12. Enfin, à ce stade, seule la saisine de l’autorité consulaire étrangère peut être réclamée, et il sera remarqué que celle-ci a été effectuée, notamment du fait de la demande d’identification et de laissez-passer sollicité auprès des autorités consulaires algériennes le 13 octobre 2025, relancées le 3 novembre suivant. De même, en l’absence d’élément contraire, il n’est pas établi que ces autorités refuseront en l’état d’accorder de laissez-passer dans un délai raisonnable, notamment en ce qu’il n’est pas établi qu’il existe une décision officielle de rupture des relations diplomatiques et que dans cette hypothèse la demande de laissez-passer ne soit pas traitée dans les 30 jours à venir. Dès lors, les conditions du CESEDA sont remplies à ce stade de la procédure, alors que l’administration algérienne est souveraine à propos du délai et des modalités de traitement du laissez passer sollicité.

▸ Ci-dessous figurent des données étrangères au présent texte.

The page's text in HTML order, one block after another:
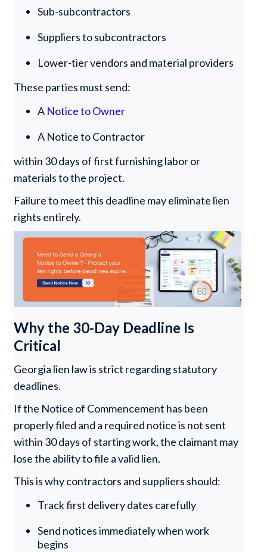
Sub-subcontractors
Suppliers to subcontractors
Lower-tier vendors and material providers
These parties must send:
A Notice to Owner
A Notice to Contractor
within 30 days of first furnishing labor or
materials to the project.
Failure to meet this deadline may eliminate lien
rights entirely.
Why the 30-Day Deadline Is
Critical
Georgia lien law is strict regarding statutory
deadlines.
If the Notice of Commencement has been
properly filed and a required notice is not sent
within 30 days of starting work, the claimant may
lose the ability to file a valid lien.
This is why contractors and suppliers should:
Track first delivery dates carefully
Send notices immediately when work
begins
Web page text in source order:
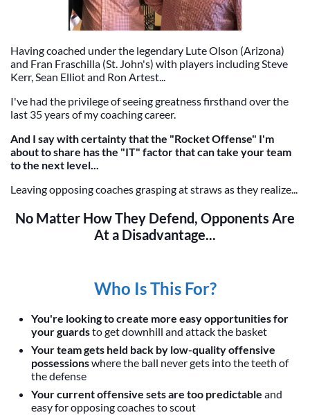
Having coached under the legendary Lute Olson (Arizona)
and Fran Fraschilla (St. John's) with players including Steve
Kerr, Sean Elliot and Ron Artest...
I've had the privilege of seeing greatness firsthand over the
last 35 years of my coaching career.
And I say with certainty that the "Rocket Offense" I'm
about to share has the "IT" factor that can take your team
to the next level...
Leaving opposing coaches grasping at straws as they realize...
No Matter How They Defend, Opponents Are
At a Disadvantage...
Who Is This For?
You're looking to create more easy opportunities for
your guardsto get downhill and attack the basket
Your team gets held back by low-quality offensive
possessionswhere the ball never gets into the teeth of
the defense
Your current offensive sets are too predictable and
easy for opposing coaches to scout

Les moyens soulevés seront donc rejetés et la décision attaquée sera confirmée.
Le recours sera donc rejeté et la décision attaquée sera confirmée.
3 – Sur les demandes connexes
13. La cour constate qu’il n’y a pas lieu d’ordonner l’aide juridictionnelle à titre provisoire, l’assistance du conseil se déroulant dans le cadre de la permanence et l’aide juridictionnelle étant de droit à ce titre ce qui sera constaté par la présente décision.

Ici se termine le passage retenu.